Minister of Justice
- In office 28 February 2018 – 13 November 2019
- Preceded by: Albert Kawana
- Succeeded by: Yvonne Dausab

Attorney General of Namibia
- In office 21 March 2015 – 28 February 2018
- Preceded by: Albert Kawana
- Succeeded by: Albert Kawana

Chairperson of the Law Reform and Development Commission
- In office 9 November 2010 – 21 March 2015
- Preceded by: Utoni Nujoma
- Succeeded by: Yvonne Dausab

Personal details
- Born: Sakeus Edward Twelityaamena Shanghala 13 June 1977 (age 48) Outapi, Oshikoto Region
- Party: SWAPO
- Alma mater: University of Namibia
- Occupation: Lawyer
- Nickname: Sacky

= Sacky Shanghala =

Namibian politician (born 1977)

Sakeus Edward Twelityaamena "Sacky" Shanghala (born 13 June 1977) is a Namibian lawyer and politician who served as the Minister of Justice from 8 February 2018 until November 2019 when he was forced to resign in the wake of the Fishrot scandal. He previously also served as Attorney General of Namibia from 2015 to 2018. Shanghala is a former chairperson of the Law Reform and Development Commission which he chaired between 2010 and 2015.

==Early life and education==
Shanghala was born on 13 June 1977 in Outapi in former Ovamboland. He is the son of retired ELCIN bishop Josephat Shanghala. His mother Ndamona was a nurse at Oshakati State Hospital; she died in the 1988 Oshakati bomb blast. Before completing his high school education at the Oshigambo High School, he got his basic education at International Primary School in Ongwediva. He studied at University of Namibia, where he graduated with B Juris and LLB degrees in 1998 and 2000 respectively.

==Business career==
In 2004 Shanghala and two partners trading as Hanganeni Investment Holdings won a government contract to supply fuel to National Petroleum Corporation of Namibia (NAMCOR), Namibia's national oil company. In 2021 The Namibian estimated that the deal got them 100 million N$ in private wealth. Until at least 2007, Shanghala was working as a lawyer for the Namibian government despite being on its payroll through his position in the Ministry of Justice.

After being appointed Attorney General, Shanghala "hit the ground running, and got busy working on reforming laws – mostly for his benefit."

==Political career==

Shanghala is a member of the South-West Africa People's Organization (SWAPO) party.
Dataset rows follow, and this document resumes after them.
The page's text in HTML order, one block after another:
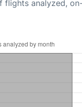
flights analyzed,
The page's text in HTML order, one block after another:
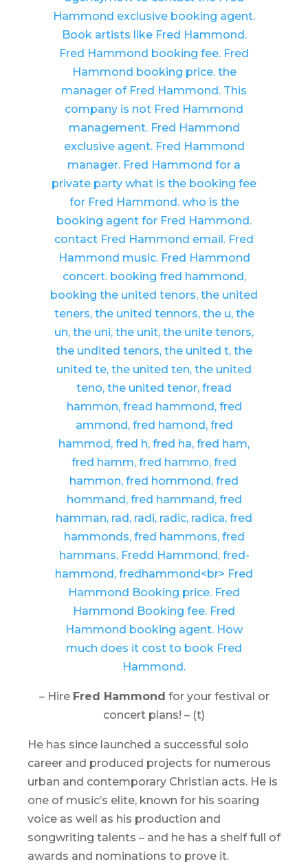
– Hire Fred Hammond for your festival or
concert plans! – (t)
He has since launched a successful solo
career and produced projects for numerous
urban and contemporary Christian acts. He is
one of music’s elite, known for his soaring
voice as well as his production and
songwriting talents – and he has a shelf full of
awards and nominations to prove it.
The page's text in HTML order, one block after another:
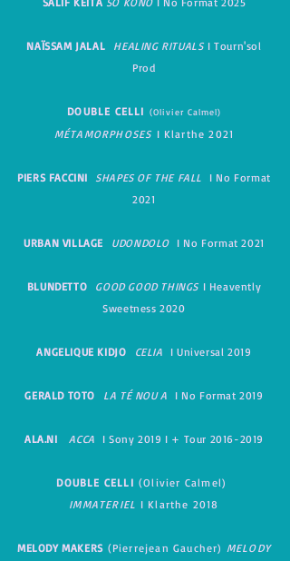
NAÏSSAM JALAL HEALING RITUALS I Tourn'sol
Prod
DOUBLE CELLI (Olivier Calmel)
MÉTAMORPHOSES I Klarthe 2021
PIERS FACCINI SHAPES OF THE FALL I No Format
2021
URBAN VILLAGE UDONDOLO I No Format 2021
BLUNDETTO GOOD GOOD THINGSI Heavently
Sweetness 2020
ANGELIQUE KIDJO CELIA I Universal 2019
GERALD TOTO LA TÉ NOU A I No Format 2019
ALA.NI ACCA I Sony 2019 I + Tour 2016-2019
DOUBLE CELLI (Olivier Calmel)
IMMATERIEL I Klarthe 2018
MELODY MAKERS (Pierrejean Gaucher) MELODY
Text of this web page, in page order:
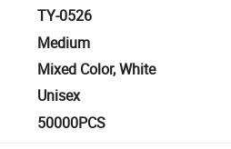
TY-0526
Medium
Mixed Color, White
Unisex
50000PCS
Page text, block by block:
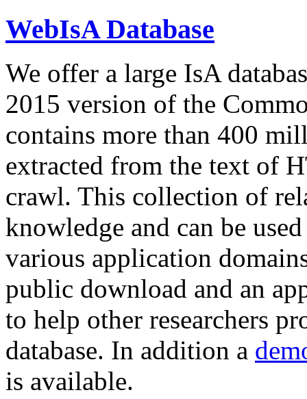
WebIsA Database
We offer a large IsA
2015 version of the
contains more than 400
extracted from the text of
crawl. This collection of
knowledge and can be
various application
public download and an
to help other researchers
database. In addition a
is available.
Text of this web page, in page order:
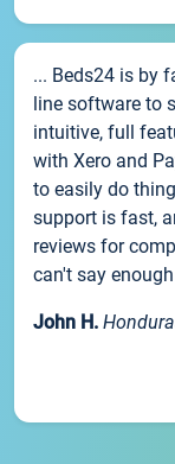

In 1997 while on an internship at the Namibia Non-Governmental Organisation Forum (Nangof), Shanghala met Hage Geingob, then Prime Minister of Namibia. Geingob hired him as special assistant shortly thereafter. He served in that position until late 2001. He then worked as the special advisor to the Attorney General. In 2010, he was appointed the chairperson of the Law Reform and Development Commission.
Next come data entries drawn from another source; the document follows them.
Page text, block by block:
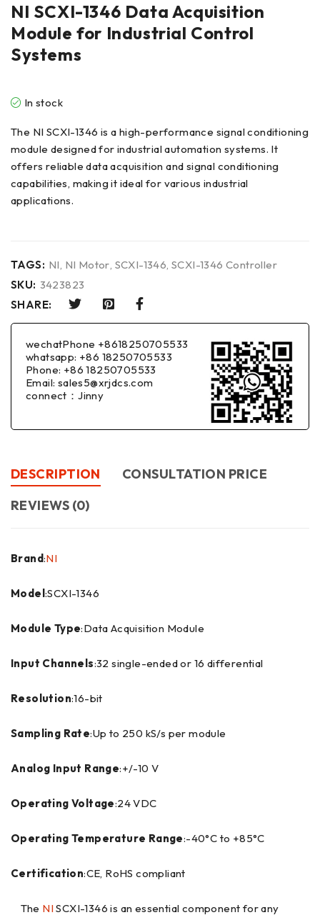
NI SCXI-1346 Data Acquisition
Module for Industrial Control
Systems
In stock
The NI SCXI-1346 is a high-performance signal conditioning
module designed for industrial automation systems. It
offers reliable data acquisition and signal conditioning
capabilities, making it ideal for various industrial
applications.
TAGS: NI, NI Motor, SCXI-1346,SCXI-1346 Controller
SKU: 3423823
SHARE:
wechatPhone +8618250705533
whatsapp: +86 18250705533
Phone: +86 18250705533
Email: sales5@xrjdcs.com
connect：Jinny
DESCRIPTION
CONSULTATION PRICE
REVIEWS (0)
Brand:NI
Model :SCXI-1346
Module Type:Data Acquisition Module
Input Channels:32 single-ended or 16 differential
Resolution:16-bit
Sampling Rate:Up to 250 kS/s per module
Analog Input Range:+/-10 V
Operating Voltage:24 VDC
Operating Temperature Range:-40°C to +85°C
Certification:CE, RoHS compliant
The NISCXI-1346 is an essential component for any
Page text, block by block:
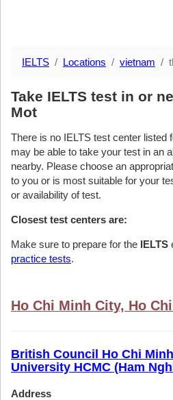
IELTS Locations vietnam
Take IELTS test in or
Mot
There is no IELTS test center listed
may be able to take your test in an
nearby. Please choose an
to you or is most suitable for your
or availability of test.
Closest test centers are:
Make sure to prepare for the IELTS
practice tests.
Ho Chi Minh City, Ho
British Council Ho Chi
University HCMC (Ham
Address

He became a member of Parliament in 2015 and was appointed Attorney General in the same year. In a cabinet reshuffle in February 2018, Shanghala became Minister of Justice.

===Fishrot scandal===

In November 2019 he was forced to resign his ministerial post over allegations that he took bribes in exchange for providing fishing quotas to the Icelandic fishing company Samherji, In December 2019 he was removed from the 6th National Assembly and from SWAPO's parliament list for the 7th National Assembly, for which the election had just concluded. He had been placed 53rd on the SWAPO party list of parliamentary candidates, which would have guaranteed his seat in parliament because SWAPO ended up winning 63 seats in 2019.

Part of The Fishrot Six, he and former fisheries minister Bernhardt Esau were arrested in late November 2019. Already in jail for over 5 months, Shanghala, like Esau, was removed from SWAPO's politburo, one of the party's top decision-making structures, in April 2021, after absenting himself "from three consecutive meetings".